## [REQUIRED ACTION]
Begin with the opening line of the records and extract each line through the one holding "are you? (formal)"; pictures are not part of the copy.

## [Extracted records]
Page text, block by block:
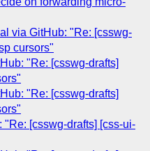
via GitHub: "Re: [csswg-
cursors"
"Re: [csswg-drafts]
"Re: [csswg-drafts]
"Re: [csswg-drafts] [css-ui-
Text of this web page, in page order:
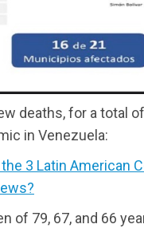
deaths, for a total
in Venezuela:
the 3 Latin
of 79, 67, and 66
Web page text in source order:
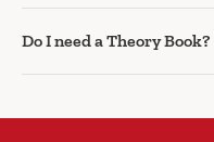
Do I need a Theory Book?
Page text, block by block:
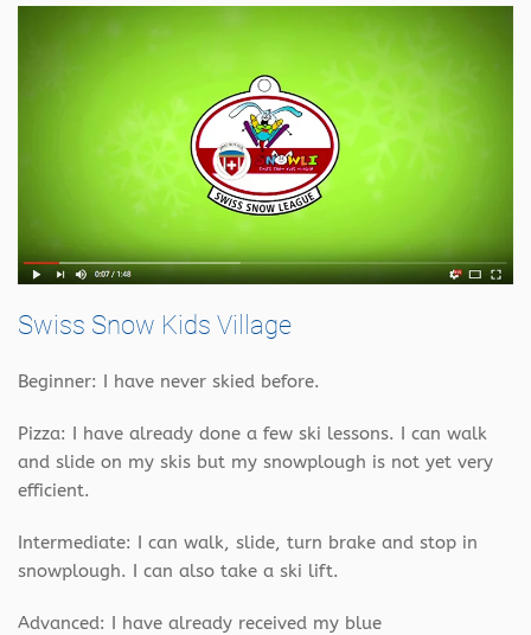
Swiss Snow Kids Village
Beginner: I have never skied before.
Pizza: I have already done a few ski lessons. I can walk
and slide on my skis but my snowplough is not yet very
efficient.
Intermediate: I can walk, slide, turn brake and stop in
snowplough. I can also take a ski lift.
Advanced: I have already received my blue
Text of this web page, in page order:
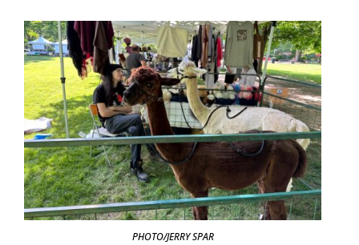
PHOTO/JERRY SPAR
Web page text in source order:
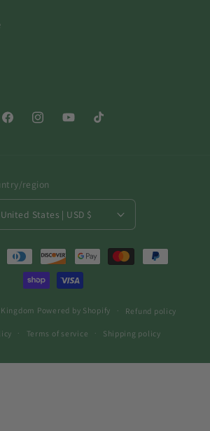
FacebookInstagramYouTubeTikTok
region
United States | USD $
Powered by Shopify Refund policy
Terms of service Shipping policy
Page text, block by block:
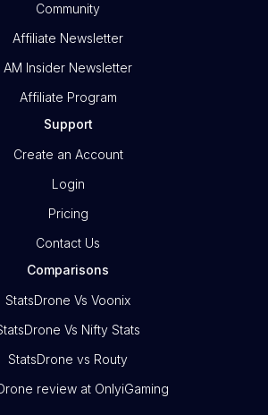
Community
Affiliate Newsletter
AM Insider Newsletter
Affiliate Program
Support
Create an Account
Login
Pricing
Contact Us
Comparisons
StatsDrone Vs Voonix
Vs Nifty Stats
StatsDrone vs Routy
review at OnlyiGaming
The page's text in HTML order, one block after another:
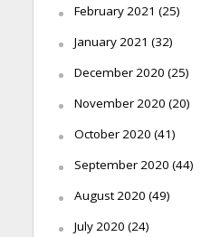
February 2021 (25)
January 2021 (32)
December 2020 (25)
November 2020 (20)
October 2020 (41)
September 2020 (44)
August 2020 (49)
July 2020 (24)
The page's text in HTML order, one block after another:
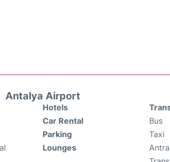
Antalya Airport
Hotels
Car Rental
Parking
Lounges
Bus
Taxi
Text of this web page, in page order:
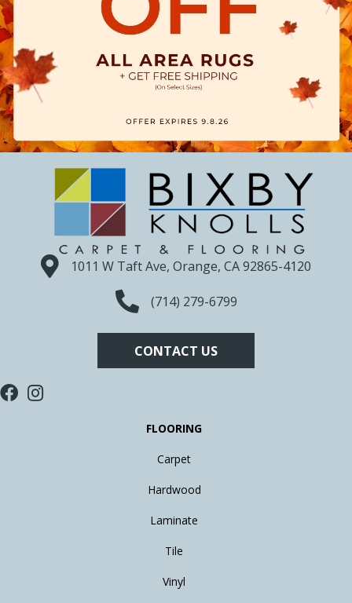
1011 W Taft Ave, Orange, CA 92865-4120
(714) 279-6799
CONTACT US
FLOORING
Carpet
Hardwood
Laminate
Tile
Vinyl
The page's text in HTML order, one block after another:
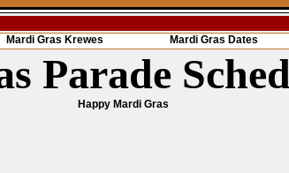
Mardi Gras Krewes Mardi Gras Dates
Parade
Happy Mardi Gras
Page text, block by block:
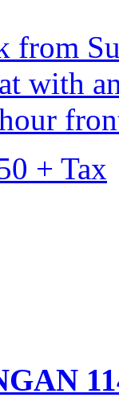
from
with
+ Tax
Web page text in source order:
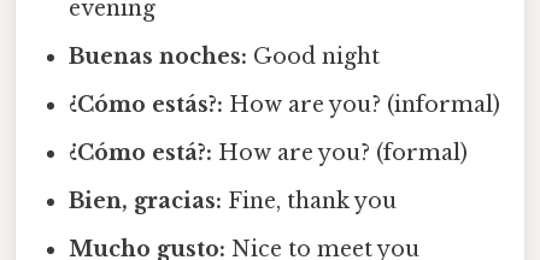
evening
Buenas noches: Good night
¿Cómo estás?: How are you? (informal)
¿Cómo está?: How are you? (formal)
Bien, gracias: Fine, thank you
Mucho gusto: Nice to meet you
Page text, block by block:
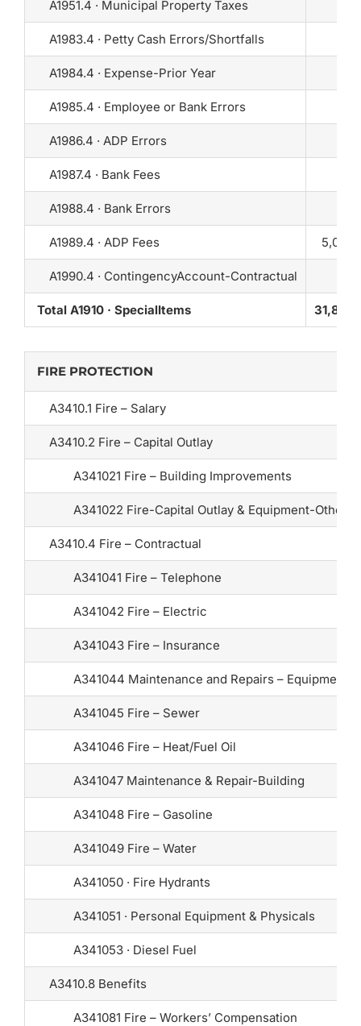
A1951.4 · Municipal Property Taxes
A1983.4 · Petty Cash Errors/Shortfalls
A1984.4 · Expense-Prior Year
A1985.4 · Employee or Bank Errors
A1986.4 · ADP Errors
A1987.4 · Bank Fees
A1988.4 · Bank Errors
A1989.4 · ADP Fees 5,000
A1990.4 · ContingencyAccount-Contractual
Total A1910 · SpecialItems 31,825
FIRE PROTECTION
A3410.1 Fire – Salary
A3410.2 Fire – Capital Outlay
A341021 Fire – Building Improvements
A341022 Fire-Capital Outlay & Equipment-Other
A3410.4 Fire – Contractual
A341041 Fire – Telephone
A341042 Fire – Electric
A341043 Fire – Insurance
A341044 Maintenance and Repairs – Equipment
A341045 Fire – Sewer
A341046 Fire – Heat/Fuel Oil
A341047 Maintenance & Repair-Building
A341048 Fire – Gasoline
A341049 Fire – Water
A341050 · Fire Hydrants
A341051 · Personal Equipment & Physicals
A341053 · Diesel Fuel
A3410.8 Benefits
A341081 Fire – Workers’ Compensation
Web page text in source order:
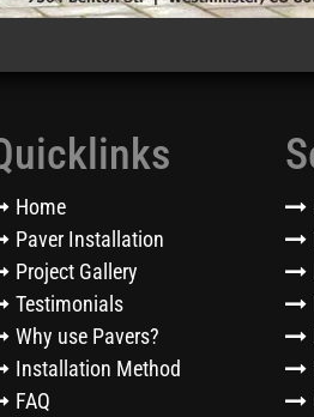
Home
Paver Installation
Project Gallery
Testimonials
Why use Pavers?
Installation Method
FAQ
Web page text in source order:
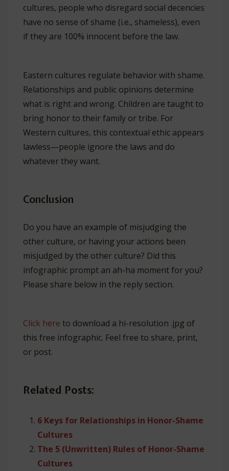
cultures, people who disregard social decencies
have no sense of shame (i.e., shameless), even
if they are 100% innocent before the law.
Eastern cultures regulate behavior with shame.
Relationships and public opinions determine
what is right and wrong. Children are taught to
bring honor to their family or tribe. For
Western cultures, this contextual ethic appears
lawless—people ignore the laws and do
whatever they want.
Conclusion
Do you have an example of misjudging the
other culture, or having your actions been
misjudged by the other culture? Did this
infographic prompt an ah-ha moment for you?
Please share below in the reply section.
Click here to download a hi-resolution .jpg of
this free infographic. Feel free to share, print,
or post.
Related Posts:
6 Keys for Relationships in Honor-Shame
Cultures
The 5 (Unwritten) Rules of Honor-Shame
Cultures
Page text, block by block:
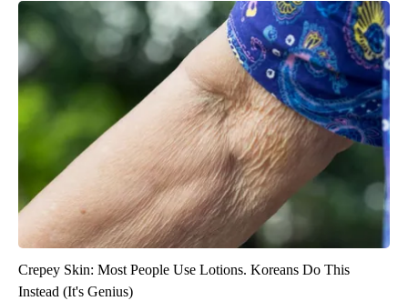
Crepey Skin: Most People Use Lotions. Koreans Do This
Instead (It's Genius)
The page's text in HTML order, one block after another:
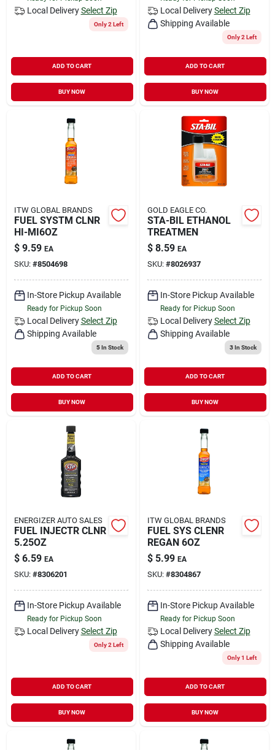
Local Delivery Select Zip
Only 2 Left
ADD TO CART
BUY NOW
Local Delivery Select Zip
Shipping Available
Only 2 Left
ADD TO CART
BUY NOW
ITW GLOBAL BRANDS
FUEL SYSTM CLNR
HI-MI6OZ
$ 9.59 EA
SKU: #8504698
In-Store Pickup Available
Ready for Pickup Soon
Local Delivery Select Zip
Shipping Available
5In Stock
ADD TO CART
BUY NOW
GOLD EAGLE CO.
STA-BIL ETHANOL
TREATMEN
$ 8.59 EA
SKU: #8026937
In-Store Pickup Available
Ready for Pickup Soon
Local Delivery Select Zip
Shipping Available
3In Stock
ADD TO CART
BUY NOW
ENERGIZER AUTO SALES
FUEL INJECTR CLNR
5.25OZ
$ 6.59 EA
SKU: #8306201
In-Store Pickup Available
Ready for Pickup Soon
Local Delivery Select Zip
Only 2 Left
ADD TO CART
BUY NOW
ITW GLOBAL BRANDS
FUEL SYS CLENR
REGAN 6OZ
$ 5.99 EA
SKU: #8304867
In-Store Pickup Available
Ready for Pickup Soon
Local Delivery Select Zip
Shipping Available
Only 1 Left
ADD TO CART
BUY NOW
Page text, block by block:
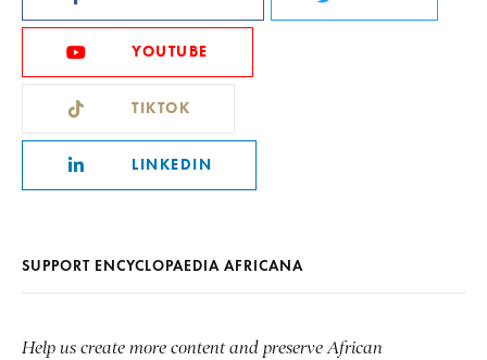
YOUTUBE
TIKTOK
LINKEDIN
SUPPORT ENCYCLOPAEDIA AFRICANA
Help us create more content and preserve African
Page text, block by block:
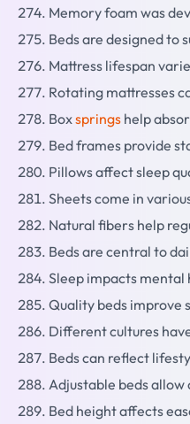
Memory foam was
Beds are designed to
Mattress lifespan
Rotating mattresses
Boxsprings help
Bed frames provide
Pillows affect sleep
Sheets come in
Natural fibers help
Beds are central to
Sleep impacts mental
Quality beds improve
Different cultures
Beds can reflect
Adjustable beds
Bed height affects
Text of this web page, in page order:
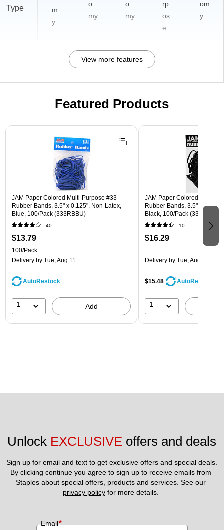
Type
m
y
o
my
o
my
rp
os
e
om
y
View more features
Featured Products
Page 1 of 3
JAM Paper Colored Multi-Purpose #33
Rubber Bands, 3.5" x 0.125", Non-Latex,
Blue, 100/Pack (333RBBU)
40
$13.79
100/Pack
Delivery by Tue, Aug 11
AutoRestock
1 Add
JAM Paper Colored Multi-
Rubber Bands, 3.5" x 0.25",
Black, 100/Pack
10
$16.29
Delivery by Tue, Aug 11
$15.48 AutoRestock
1
Unlock EXCLUSIVE offers and deals
Sign up for email and text to get exclusive offers and special deals.
By clicking continue you agree to sign up to receive emails from
privacy policy for more details.
Email*
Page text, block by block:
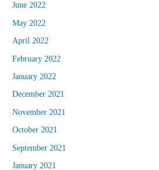
June 2022
May 2022
April 2022
February 2022
January 2022
December 2021
November 2021
October 2021
September 2021
January 2021
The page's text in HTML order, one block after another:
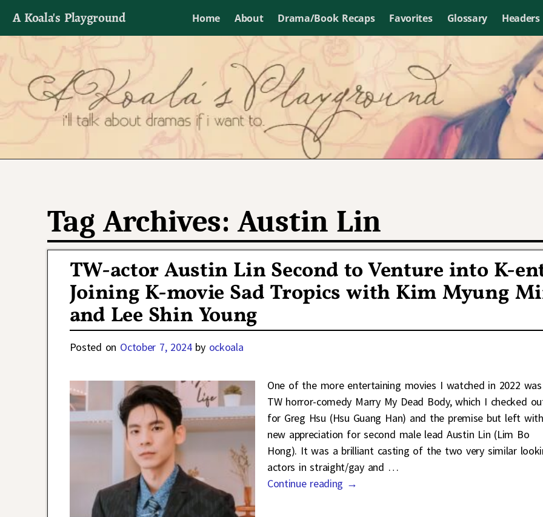
A Koala's Playground Home About Drama/Book Recaps Favorites Glossary Headers
I'll talk about dramas if I want to
Tag Archives:Austin Lin
TW-actor Austin Lin Second to Venture into K-
Joining K-movie Sad Tropics with Kim Myung
and Lee Shin Young
Posted on October 7, 2024 by ockoala
One of the more entertaining movies I watched in 2022 was
TW horror-comedy Marry My Dead Body, which I checked
for Greg Hsu (Hsu Guang Han) and the premise but left
new appreciation for second male lead Austin Lin (Lim Bo
Hong). It was a brilliant casting of the two very similar
actors in straight/gay and …
Continue reading →
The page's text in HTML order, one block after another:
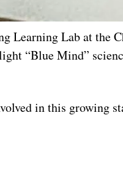
Learning Lab at the
“Blue Mind”
in this growing
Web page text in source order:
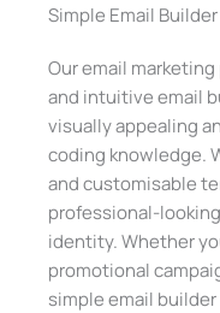
Simple Email Builder
Our email
and intuitive email
visually appealing
coding knowledge.
and customisable
professional-
identity. Whether
promotional
simple email
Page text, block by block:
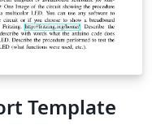
Template
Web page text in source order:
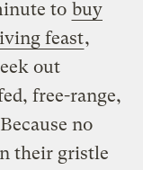
to buy
feast,
out
free-range,
no
their gristle
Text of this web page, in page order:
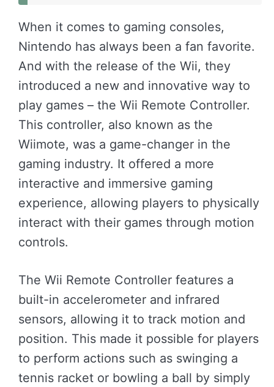
When it comes to gaming consoles,
Nintendo has always been a fan favorite.
And with the release of the Wii, they
introduced a new and innovative way to
play games – the Wii Remote Controller.
This controller, also known as the
Wiimote, was a game-changer in the
gaming industry. It offered a more
interactive and immersive gaming
experience, allowing players to physically
interact with their games through motion
controls.
The Wii Remote Controller features a
built-in accelerometer and infrared
sensors, allowing it to track motion and
position. This made it possible for players
to perform actions such as swinging a
tennis racket or bowling a ball by simply
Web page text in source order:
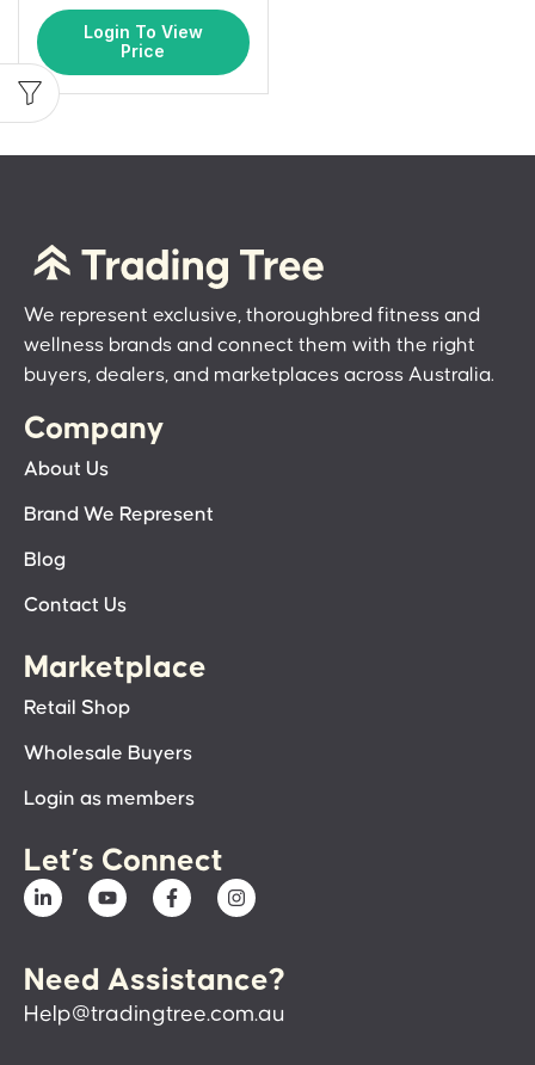
Login To View
Price
We represent exclusive, thoroughbred fitness and
wellness brands and connect them with the right
buyers, dealers, and marketplaces across Australia.
Company
About Us
Brand We Represent
Blog
Contact Us
Marketplace
Retail Shop
Wholesale Buyers
Login as members
Let’s Connect
Need Assistance?
Help@tradingtree.com.au
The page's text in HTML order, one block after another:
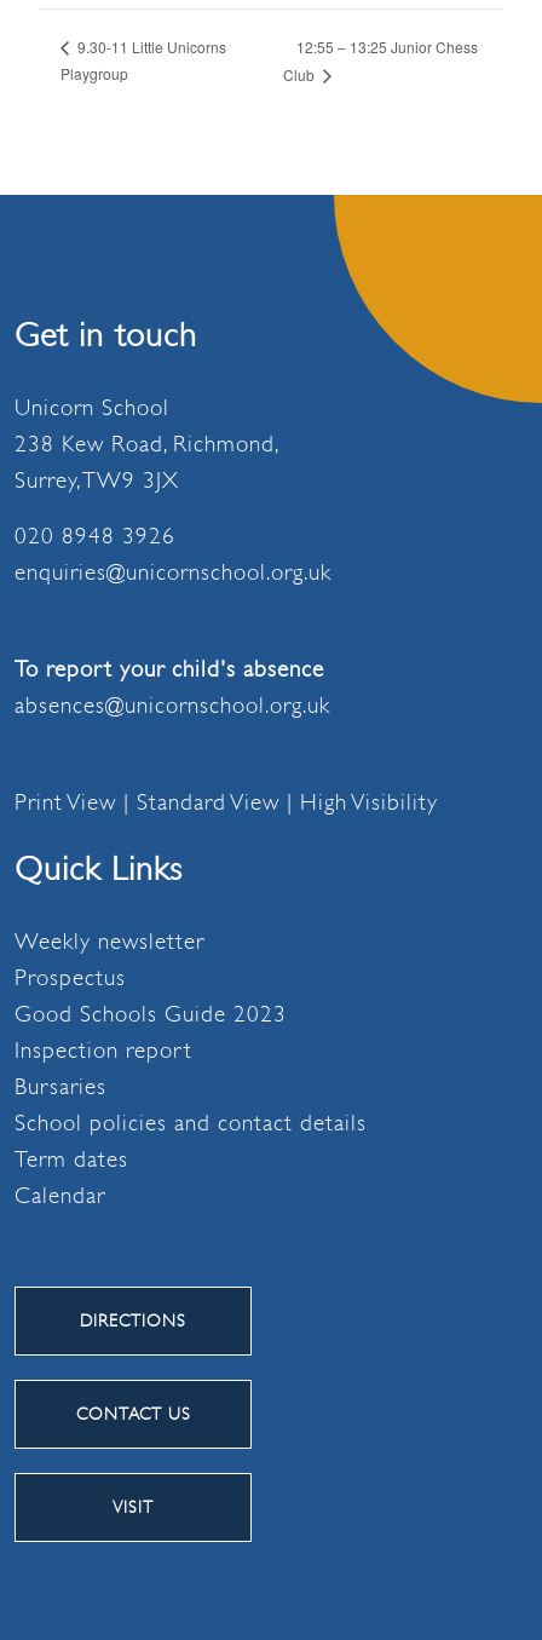
9.30-11 Little Unicorns
Playgroup
12:55 – 13:25 Junior Chess
Club
Get in touch
Unicorn School
238 Kew Road, Richmond,
Surrey, TW9 3JX
020 8948 3926
enquiries@unicornschool.org.uk
To report your child's absence
absences@unicornschool.org.uk
Print View | Standard View | High Visibility
Quick Links
Weekly newsletter
Prospectus
Good Schools Guide 2023
Inspection report
Bursaries
School policies and contact details
Term dates
Calendar
DIRECTIONS
CONTACT US
VISIT

## [SOLVED EXERCISE]
Page text, block by block:
via GitHub: "Re: [csswg-
cursors"
"Re: [csswg-drafts]
"Re: [csswg-drafts]
"Re: [csswg-drafts] [css-ui-
Text of this web page, in page order:
deaths, for a total
in Venezuela:
the 3 Latin
of 79, 67, and 66
Web page text in source order:
Do I need a Theory Book?
Page text, block by block:
Swiss Snow Kids Village
Beginner: I have never skied before.
Pizza: I have already done a few ski lessons. I can walk
and slide on my skis but my snowplough is not yet very
efficient.
Intermediate: I can walk, slide, turn brake and stop in
snowplough. I can also take a ski lift.
Advanced: I have already received my blue
Text of this web page, in page order:
PHOTO/JERRY SPAR
Web page text in source order:
FacebookInstagramYouTubeTikTok
region
United States | USD $
Powered by Shopify Refund policy
Terms of service Shipping policy
Page text, block by block:
Community
Affiliate Newsletter
AM Insider Newsletter
Affiliate Program
Support
Create an Account
Login
Pricing
Contact Us
Comparisons
StatsDrone Vs Voonix
Vs Nifty Stats
StatsDrone vs Routy
review at OnlyiGaming
The page's text in HTML order, one block after another:
February 2021 (25)
January 2021 (32)
December 2020 (25)
November 2020 (20)
October 2020 (41)
September 2020 (44)
August 2020 (49)
July 2020 (24)
The page's text in HTML order, one block after another:
Antalya Airport
Hotels
Car Rental
Parking
Lounges
Bus
Taxi
Text of this web page, in page order:
1011 W Taft Ave, Orange, CA 92865-4120
(714) 279-6799
CONTACT US
FLOORING
Carpet
Hardwood
Laminate
Tile
Vinyl
The page's text in HTML order, one block after another:
Mardi Gras Krewes Mardi Gras Dates
Parade
Happy Mardi Gras
Page text, block by block:
from
with
+ Tax
Web page text in source order:
evening
Buenas noches: Good night
¿Cómo estás?: How are you? (informal)
¿Cómo está?: How are you? (formal)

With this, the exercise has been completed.